*** Opening DATA FOR THIS TASK ***
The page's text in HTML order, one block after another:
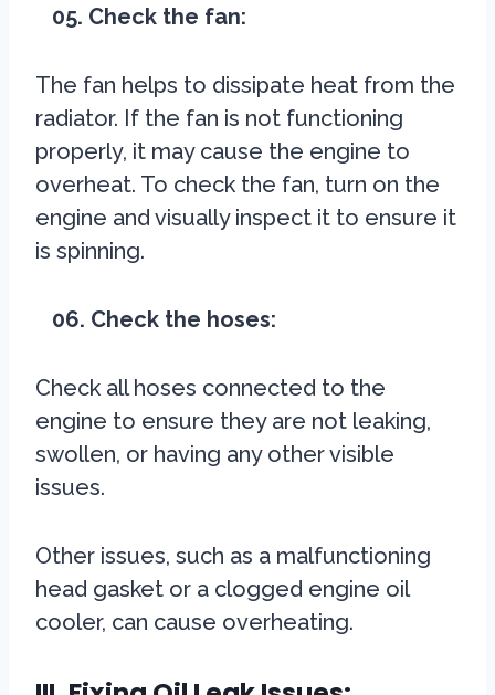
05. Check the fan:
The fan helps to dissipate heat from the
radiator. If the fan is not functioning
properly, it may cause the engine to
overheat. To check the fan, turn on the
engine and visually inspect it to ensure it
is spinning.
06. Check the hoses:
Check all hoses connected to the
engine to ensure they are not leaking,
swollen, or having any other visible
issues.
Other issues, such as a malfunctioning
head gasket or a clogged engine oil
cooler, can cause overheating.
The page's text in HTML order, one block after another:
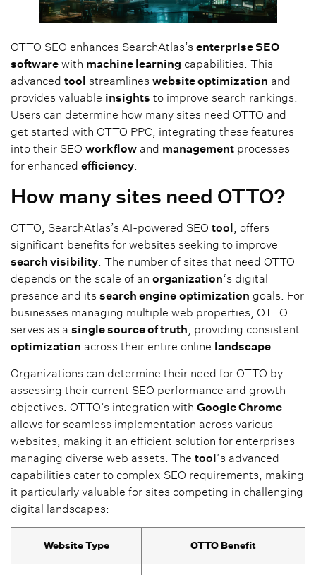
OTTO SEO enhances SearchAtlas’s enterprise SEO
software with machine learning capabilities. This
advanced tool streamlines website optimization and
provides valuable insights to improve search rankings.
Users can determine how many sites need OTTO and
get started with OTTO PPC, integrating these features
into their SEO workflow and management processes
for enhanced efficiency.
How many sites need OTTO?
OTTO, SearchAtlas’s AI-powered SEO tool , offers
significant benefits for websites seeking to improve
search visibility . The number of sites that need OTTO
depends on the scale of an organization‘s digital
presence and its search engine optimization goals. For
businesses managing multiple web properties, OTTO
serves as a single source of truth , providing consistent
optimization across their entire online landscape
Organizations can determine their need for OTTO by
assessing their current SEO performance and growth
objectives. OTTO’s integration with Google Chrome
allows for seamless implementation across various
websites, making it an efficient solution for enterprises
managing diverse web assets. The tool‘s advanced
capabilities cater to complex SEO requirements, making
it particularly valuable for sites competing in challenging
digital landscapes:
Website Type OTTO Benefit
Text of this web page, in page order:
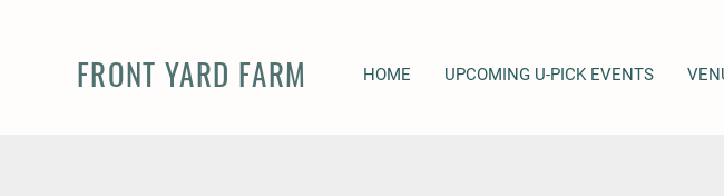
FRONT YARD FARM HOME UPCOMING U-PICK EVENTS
*** Closing DATA FOR THIS TASK ***
● EXERCISE AIM:
Nothing but a number is needed: the count of lines above that contain "digital".

● RESPONSE BELOW:
2